Comments and Suggestions for Authors

Manuscript ID MARINEDRUGS-2613638, entitled "Alcalase-Assisted Mytilus edulis Hydrolysate Prevents Dexamethasone-Induced Muscle Atrophy In Vitro," is, in my opinion, a well-prepared and presented scientific work. It presents the potential of AMH in the recovery from muscle atrophy. I believe that the content of the manuscript corresponds to the profile of the journal MARINEDRUGS. The manuscript is written in the correct language, properly organized, and divided into chapters. The background was properly defined by the authors. The purpose and scope of the research are clearly stated. The authors used appropriate statistical tools to show the significance of differences between the analyzed variables. In my opinion, the manuscript requires a corrections and additions. My critical remarks below:

1. Introduction needs to be separated into four distinct paragraphs, 1st paragraph: problem statement, 2nd: current solution and limitation, 3rd: proposed solution and 4th: aims and objectives of this research paper.

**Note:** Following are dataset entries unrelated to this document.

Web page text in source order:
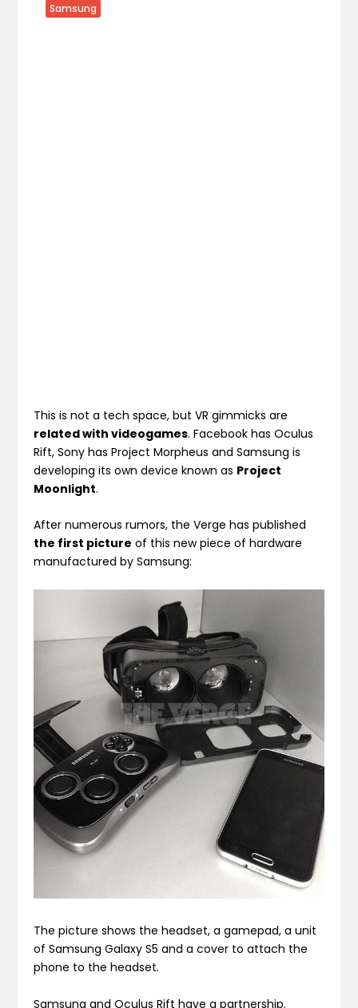
Samsung
This is not a tech space, but VR gimmicks are
related with videogames. Facebook has Oculus
Rift, Sony has Project Morpheus and Samsung is
developing its own device known as Project
Moonlight.
After numerous rumors, the Verge has published
the first picture of this new piece of hardware
manufactured by Samsung:
The picture shows the headset, a gamepad, a unit
of Samsung Galaxy S5 and a cover to attach the
phone to the headset.
Samsung and Oculus Rift have a partnership.

2. If authors can make more comparisons with other works, it will help readers have a comprehensive understanding of the work. It would be better if authors summarized recently related works and made comparisons. For example, authors can compare the muscle atrophy in vitro with different hydrolysates in a table.

3. The authors should briefly comment on the disadvantages of the studied systems. One whole paragraph should be added to let readers get a better insight into the subject.

4. The entire manuscript needs to be formatted according to the journal guidelines. There are several spacing and other errors, which need to be corrected.